| Exercise goal |
Please copy exactly the part of the records below that opens with the line containing "Section 8 apartment" and closes with the line containing "Love the Glasslock", leaving out any pictures.

Items from a data source

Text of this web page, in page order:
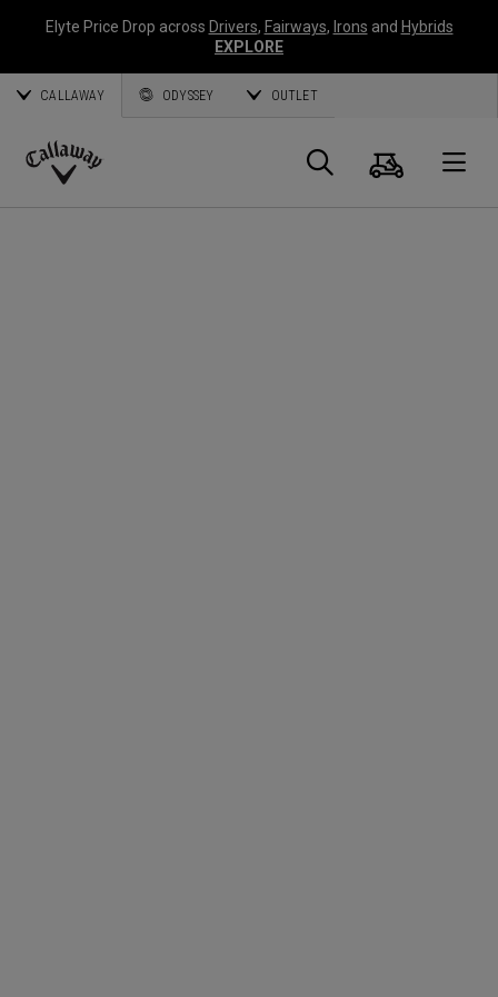
Elyte Price Drop across Drivers, Fairways, Irons and Hybrids
EXPLORE
CALLAWAY ODYSSEY OUTLET
Callaway
Search
Cart
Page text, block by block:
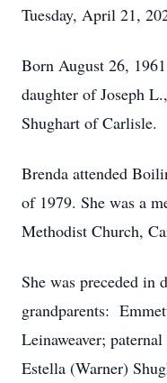
Tuesday, April 21,
Born August 26,
daughter of Joseph
Shughart of Carlisle.
Brenda attended
of 1979. She was a
Methodist Church,
She was preceded in
grandparents:
Leinaweaver;
Estella (Warner)
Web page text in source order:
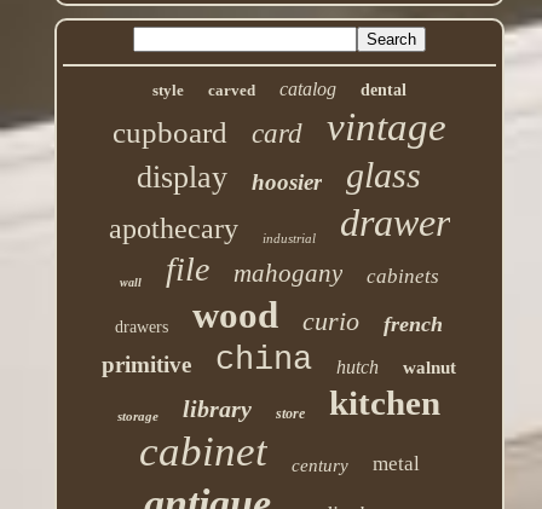
style carved catalog dental
cupboard card vintage
display hoosier glass
apothecary industrial drawer
wall file mahogany cabinets
drawers wood curio french
primitive china hutch walnut
storage library store kitchen
cabinet century metal
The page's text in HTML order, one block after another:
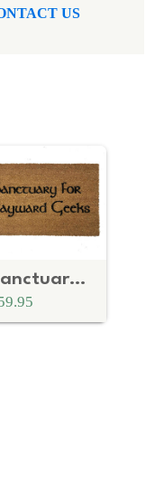
US
Sanctuary for Wayward Geeks doormat
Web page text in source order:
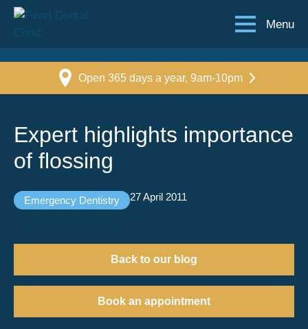
Menu
Open 365 days a year, 9am-10pm
Expert highlights importance
of flossing
Emergency Dentistry 27 April 2011
Back to our blog
Book an appointment
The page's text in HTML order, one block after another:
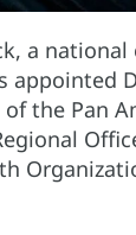
a
appointed
the Pan
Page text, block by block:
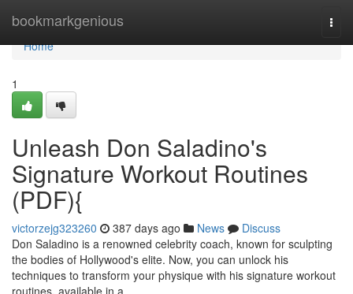
bookmarkgenious
Home
Home
1
Unleash Don Saladino's
Signature Workout Routines
(PDF){
victorzejg323260 387 days ago News
Discuss
Don Saladino is a renowned celebrity coach, known for sculpting
the bodies of Hollywood's elite. Now, you can unlock his
techniques to transform your physique with his signature workout
routines, available in a
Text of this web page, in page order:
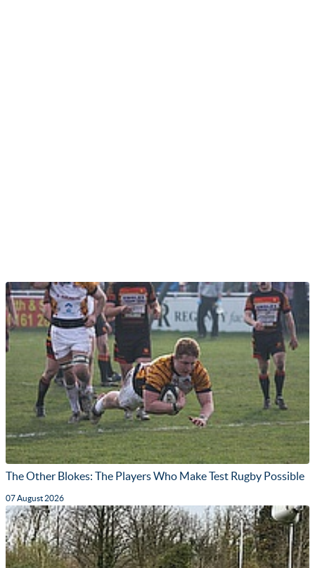
The Other Blokes: The Players Who Make Test Rugby Possible
07 August 2026
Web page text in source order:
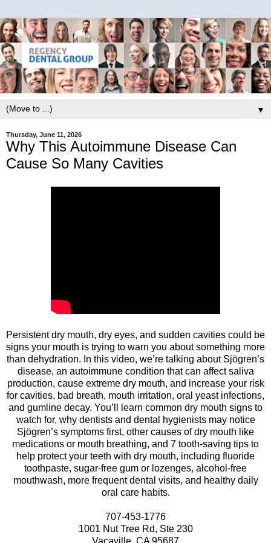
▼
Thursday, June 11, 2026
Why This Autoimmune Disease Can
Cause So Many Cavities
Persistent dry mouth, dry eyes, and sudden cavities could be
signs your mouth is trying to warn you about something more
than dehydration. In this video, we’re talking about Sjögren’s
disease, an autoimmune condition that can affect saliva
production, cause extreme dry mouth, and increase your risk
for cavities, bad breath, mouth irritation, oral yeast infections,
and gumline decay. You’ll learn common dry mouth signs to
watch for, why dentists and dental hygienists may notice
Sjögren’s symptoms first, other causes of dry mouth like
medications or mouth breathing, and 7 tooth-saving tips to
help protect your teeth with dry mouth, including fluoride
toothpaste, sugar-free gum or lozenges, alcohol-free
mouthwash, more frequent dental visits, and healthy daily
oral care habits.
707-453-1776
1001 Nut Tree Rd, Ste 230
Vacaville, CA 95687
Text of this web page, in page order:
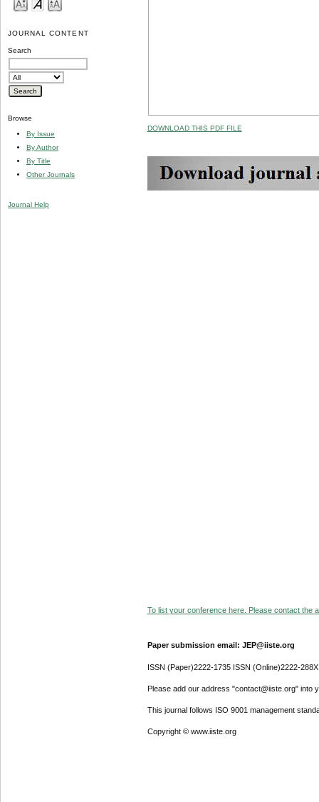
JOURNAL CONTENT
Search
Browse
By Issue
By Author
By Title
Other Journals
Journal Help
DOWNLOAD THIS PDF FILE
To list your conference here. Please contact the
Paper submission email: JEP@iiste.org
ISSN (Paper)2222-1735 ISSN (Online)2222-288X
Please add our address "contact@iiste.org" into
This journal follows ISO 9001 management
Copyright © www.iiste.org
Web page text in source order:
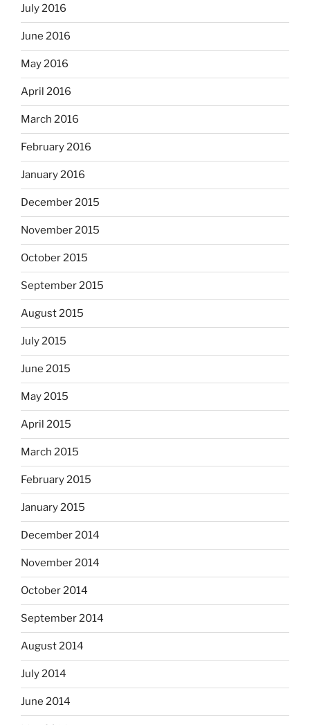
July 2016
June 2016
May 2016
April 2016
March 2016
February 2016
January 2016
December 2015
November 2015
October 2015
September 2015
August 2015
July 2015
June 2015
May 2015
April 2015
March 2015
February 2015
January 2015
December 2014
November 2014
October 2014
September 2014
August 2014
July 2014
June 2014
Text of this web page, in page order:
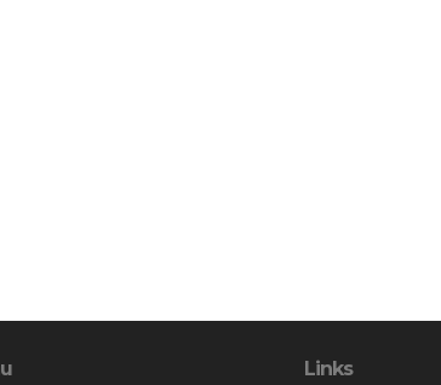
Links
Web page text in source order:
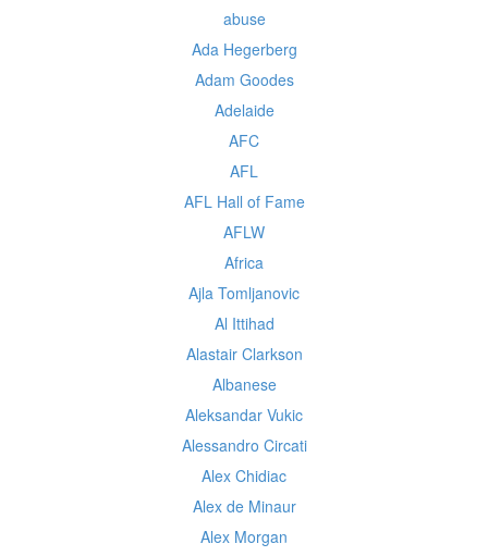
abuse
Ada Hegerberg
Adam Goodes
Adelaide
AFC
AFL
AFL Hall of Fame
AFLW
Africa
Ajla Tomljanovic
Al Ittihad
Alastair Clarkson
Albanese
Aleksandar Vukic
Alessandro Circati
Alex Chidiac
Alex de Minaur
Alex Morgan
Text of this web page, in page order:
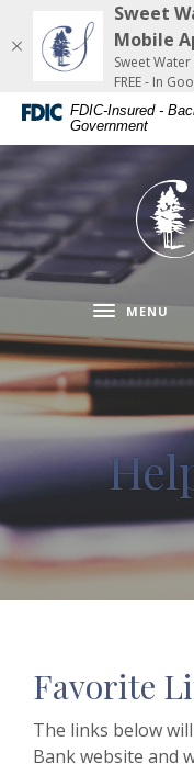
Skip
content
Skip
to
footer
Acrobat
Reader
higher
to
view
.pdf
files.
FDIC-Insured -
Government
ToggleMENU
Favorite
The links below
Bank website and
Sweet
Mobile
Sweet
FREE - In
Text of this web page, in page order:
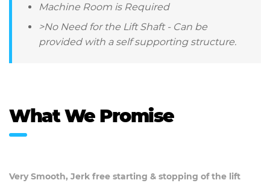
Machine Room is Required
>No Need for the Lift Shaft - Can be
provided with a self supporting structure.
What We Promise
Very Smooth, Jerk free starting & stopping of the lift
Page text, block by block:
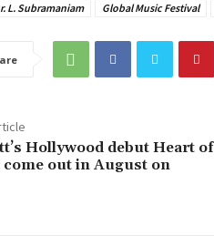
L. Subramaniam Global Music Festival
Hollywood debut Heart of
come out in August on
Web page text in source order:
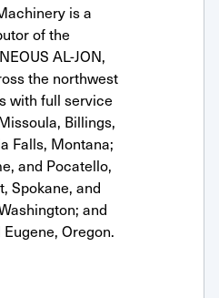
is a
of the
AL-JON,
the northwest
with full service
Billings,
Falls, Montana;
and Pocatello,
Spokane, and
and
Oregon.
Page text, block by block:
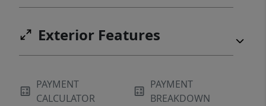
Exterior Features
PAYMENT
CALCULATOR
PAYMENT
BREAKDOWN
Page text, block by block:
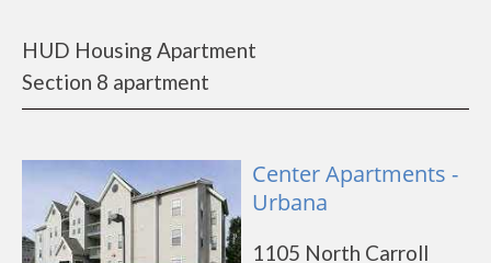
HUD Housing Apartment
Section 8 apartment
Center Apartments -
Urbana
1105 North Carroll
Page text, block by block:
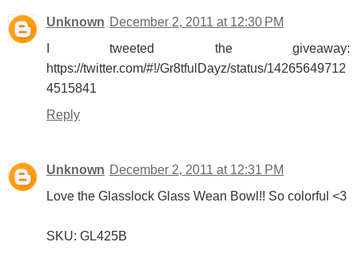
Unknown December 2, 2011 at 12:30 PM
I tweeted the giveaway:
https://twitter.com/#!/Gr8tfulDayz/status/14265649712
4515841
Reply
Unknown December 2, 2011 at 12:31 PM
Love the Glasslock Glass Wean Bowl!! So colorful <3
SKU: GL425B
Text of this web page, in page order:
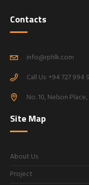
Contacts
info@rphlk.com
Call Us: +94 727
No. 10, Nelson
Site Map
About Us
Project
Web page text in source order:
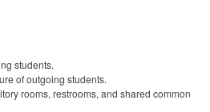
students.
of outgoing students.
rooms, restrooms, and shared common
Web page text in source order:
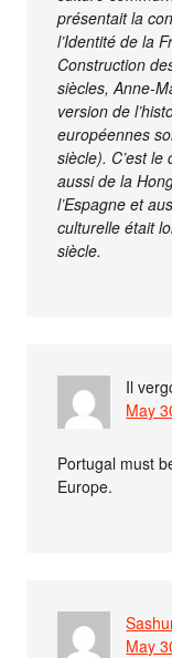
présentait la
l’Identité de la
Construction
siècles, Anne-
version de
européennes
siècle). C’est le
aussi de la
l’Espagne et
culturelle était
siècle.
Il
May
Portugal must
Europe.
May
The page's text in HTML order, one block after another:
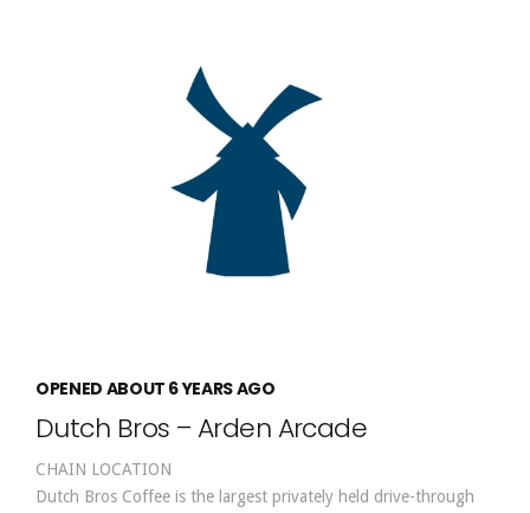
OPENED ABOUT 6 YEARS AGO
Dutch Bros – Arden Arcade
CHAIN LOCATION
Dutch Bros Coffee is the largest privately held drive-through
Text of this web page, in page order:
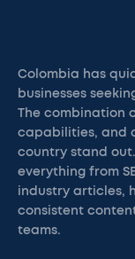
Colombia has
businesses
The combination
capabilities, and
country stand
everything from
industry articles,
consistent
teams.
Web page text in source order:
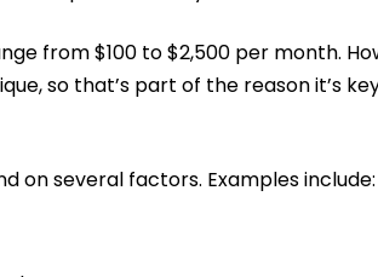
from $100 to $2,500 per month.
so that’s part of the reason it’s
on several factors. Examples include:
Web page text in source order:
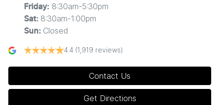
Friday: 8:30am-5:30pm
Sat: 8:30am-1:00pm
Sun: Closed
4.4 (1,919 reviews)
Contact Us
Get Directions
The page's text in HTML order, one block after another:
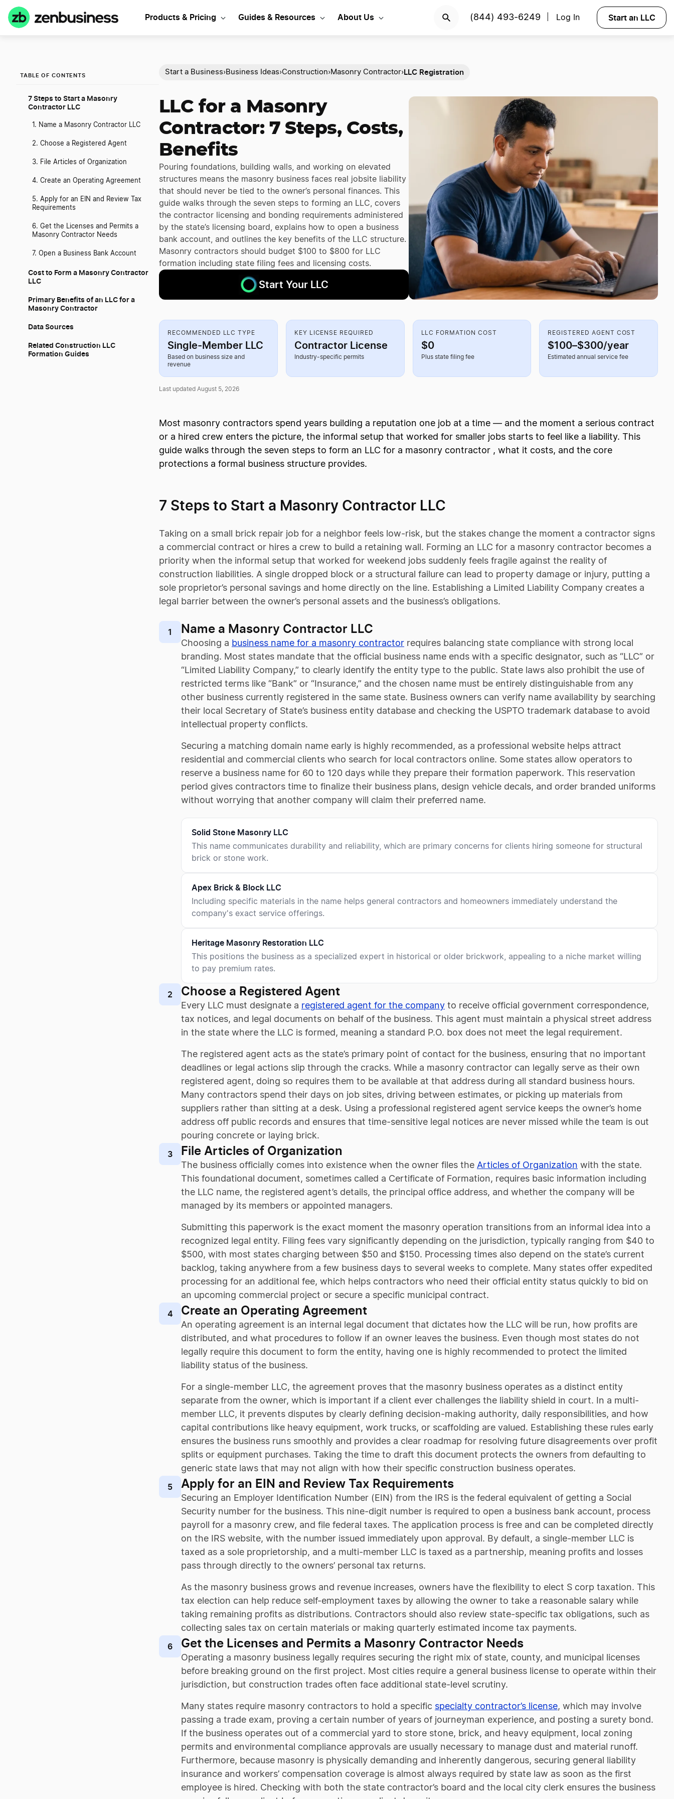
Products & Pricing Guides & Resources About Us (844) 493-6249 Log In Start an LLC
TABLE OF CONTENTS
7 Steps to Start a Masonry
Contractor LLC
1. Name a Masonry Contractor LLC
2. Choose a Registered Agent
3. File Articles of Organization
4. Create an Operating Agreement
5. Apply for an EIN and Review Tax
Requirements
6. Get the Licenses and Permits a
Masonry Contractor Needs
7. Open a Business Bank Account
Cost to Form a Masonry Contractor
LLC
Primary Benefits of an LLC for a
Masonry Contractor
Data Sources
Related Construction LLC
Formation Guides
Start a Business› Business Ideas›Construction› Masonry Contractor›LLC Registration
LLC for a Masonry
Contractor: 7 Steps, Costs,
Benefits
Pouring foundations, building walls, and working on elevated
structures means the masonry business faces real jobsite liability
that should never be tied to the owner’s personal finances. This
guide walks through the seven steps to forming an LLC, covers
the contractor licensing and bonding requirements administered
by the state’s licensing board, explains how to open a business
bank account, and outlines the key benefits of the LLC structure.
Masonry contractors should budget $100 to $800 for LLC
formation including state filing fees and licensing costs.
Start Your LLC
RECOMMENDED LLC TYPE
Single-Member LLC
Based on business size and
revenue
KEY LICENSE REQUIRED
Contractor License
Industry-specific permits
LLC FORMATION COST
$0
Plus state filing fee
REGISTERED AGENT COST
$100–$300/year
Estimated annual service fee
Last updated August 5, 2026
Most masonry contractors spend years building a reputation one job at a time — and the moment a serious contract
or a hired crew enters the picture, the informal setup that worked for smaller jobs starts to feel like a liability. This
guide walks through the seven steps to form an LLC for a masonry contractor , what it costs, and the core
protections a formal business structure provides.
7 Steps to Start a Masonry Contractor LLC
Taking on a small brick repair job for a neighbor feels low-risk, but the stakes change the moment a contractor signs
a commercial contract or hires a crew to build a retaining wall. Forming an LLC for a masonry contractor becomes a
priority when the informal setup that worked for weekend jobs suddenly feels fragile against the reality of
construction liabilities. A single dropped block or a structural failure can lead to property damage or injury, putting a
sole proprietor’s personal savings and home directly on the line. Establishing a Limited Liability Company creates a
legal barrier between the owner’s personal assets and the business’s obligations.
1 Name a Masonry Contractor LLC
Choosing a business name for a masonry contractor requires balancing state compliance with strong local
branding. Most states mandate that the official business name ends with a specific designator, such as “LLC” or
“Limited Liability Company,” to clearly identify the entity type to the public. State laws also prohibit the use of
restricted terms like “Bank” or “Insurance,” and the chosen name must be entirely distinguishable from any
other business currently registered in the same state. Business owners can verify name availability by searching
their local Secretary of State’s business entity database and checking the USPTO trademark database to avoid
intellectual property conflicts.
Securing a matching domain name early is highly recommended, as a professional website helps attract
residential and commercial clients who search for local contractors online. Some states allow operators to
reserve a business name for 60 to 120 days while they prepare their formation paperwork. This reservation
period gives contractors time to finalize their business plans, design vehicle decals, and order branded uniforms
without worrying that another company will claim their preferred name.
Solid Stone Masonry LLC
This name communicates durability and reliability, which are primary concerns for clients hiring someone for structural
brick or stone work.
Apex Brick & Block LLC
Including specific materials in the name helps general contractors and homeowners immediately understand the
company's exact service offerings.
Heritage Masonry Restoration LLC
This positions the business as a specialized expert in historical or older brickwork, appealing to a niche market willing
to pay premium rates.
2 Choose a Registered Agent
Every LLC must designate a registered agent for the company to receive official government correspondence,
tax notices, and legal documents on behalf of the business. This agent must maintain a physical street address
in the state where the LLC is formed, meaning a standard P.O. box does not meet the legal requirement.
The registered agent acts as the state’s primary point of contact for the business, ensuring that no important
deadlines or legal actions slip through the cracks. While a masonry contractor can legally serve as their own
registered agent, doing so requires them to be available at that address during all standard business hours.
Many contractors spend their days on job sites, driving between estimates, or picking up materials from
suppliers rather than sitting at a desk. Using a professional registered agent service keeps the owner’s home
address off public records and ensures that time-sensitive legal notices are never missed while the team is out
pouring concrete or laying brick.
3 File Articles of Organization
The business officially comes into existence when the owner files the Articles of Organization with the state.
This foundational document, sometimes called a Certificate of Formation, requires basic information including
the LLC name, the registered agent’s details, the principal office address, and whether the company will be
managed by its members or appointed managers.
Submitting this paperwork is the exact moment the masonry operation transitions from an informal idea into a
recognized legal entity. Filing fees vary significantly depending on the jurisdiction, typically ranging from $40 to
$500, with most states charging between $50 and $150. Processing times also depend on the state’s current
backlog, taking anywhere from a few business days to several weeks to complete. Many states offer expedited
processing for an additional fee, which helps contractors who need their official entity status quickly to bid on
an upcoming commercial project or secure a specific municipal contract.
4 Create an Operating Agreement
An operating agreement is an internal legal document that dictates how the LLC will be run, how profits are
distributed, and what procedures to follow if an owner leaves the business. Even though most states do not
legally require this document to form the entity, having one is highly recommended to protect the limited
liability status of the business.
For a single-member LLC, the agreement proves that the masonry business operates as a distinct entity
separate from the owner, which is important if a client ever challenges the liability shield in court. In a multi-
member LLC, it prevents disputes by clearly defining decision-making authority, daily responsibilities, and how
capital contributions like heavy equipment, work trucks, or scaffolding are valued. Establishing these rules early
ensures the business runs smoothly and provides a clear roadmap for resolving future disagreements over profit
splits or equipment purchases. Taking the time to draft this document protects the owners from defaulting to
generic state laws that may not align with how their specific construction business operates.
5 Apply for an EIN and Review Tax Requirements
Securing an Employer Identification Number (EIN) from the IRS is the federal equivalent of getting a Social
Security number for the business. This nine-digit number is required to open a business bank account, process
payroll for a masonry crew, and file federal taxes. The application process is free and can be completed directly
on the IRS website, with the number issued immediately upon approval. By default, a single-member LLC is
taxed as a sole proprietorship, and a multi-member LLC is taxed as a partnership, meaning profits and losses
pass through directly to the owners’ personal tax returns.
As the masonry business grows and revenue increases, owners have the flexibility to elect S corp taxation. This
tax election can help reduce self-employment taxes by allowing the owner to take a reasonable salary while
taking remaining profits as distributions. Contractors should also review state-specific tax obligations, such as
collecting sales tax on certain materials or making quarterly estimated income tax payments.
6 Get the Licenses and Permits a Masonry Contractor Needs
Operating a masonry business legally requires securing the right mix of state, county, and municipal licenses
before breaking ground on the first project. Most cities require a general business license to operate within their
jurisdiction, but construction trades often face additional state-level scrutiny.
Many states require masonry contractors to hold a specific specialty contractor’s license, which may involve
passing a trade exam, proving a certain number of years of journeyman experience, and posting a surety bond.
If the business operates out of a commercial yard to store stone, brick, and heavy equipment, local zoning
permits and environmental compliance approvals are usually necessary to manage dust and material runoff.
Furthermore, because masonry is physically demanding and inherently dangerous, securing general liability
insurance and workers’ compensation coverage is almost always required by state law as soon as the first
employee is hired. Checking with both the state contractor’s board and the local city clerk ensures the business
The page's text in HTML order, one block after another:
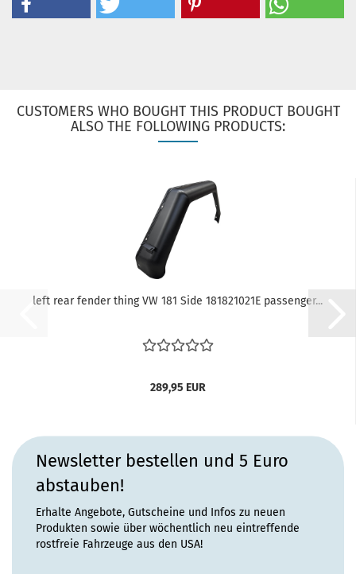
CUSTOMERS WHO BOUGHT THIS PRODUCT BOUGHT
ALSO THE FOLLOWING PRODUCTS:
left rear fender thing VW 181 Side 181821021E passenger...
289,95 EUR
Newsletter bestellen und 5 Euro
abstauben!
Erhalte Angebote, Gutscheine und Infos zu neuen
Produkten sowie über wöchentlich neu eintreffende
rostfreie Fahrzeuge aus den USA!

| Answer box |
Section 8 apartment
Center Apartments -
Urbana
1105 North Carroll
Page text, block by block:
Unknown December 2, 2011 at 12:30 PM
I tweeted the giveaway:
https://twitter.com/#!/Gr8tfulDayz/status/14265649712
4515841
Reply
Unknown December 2, 2011 at 12:31 PM
Love the Glasslock Glass Wean Bowl!! So colorful <3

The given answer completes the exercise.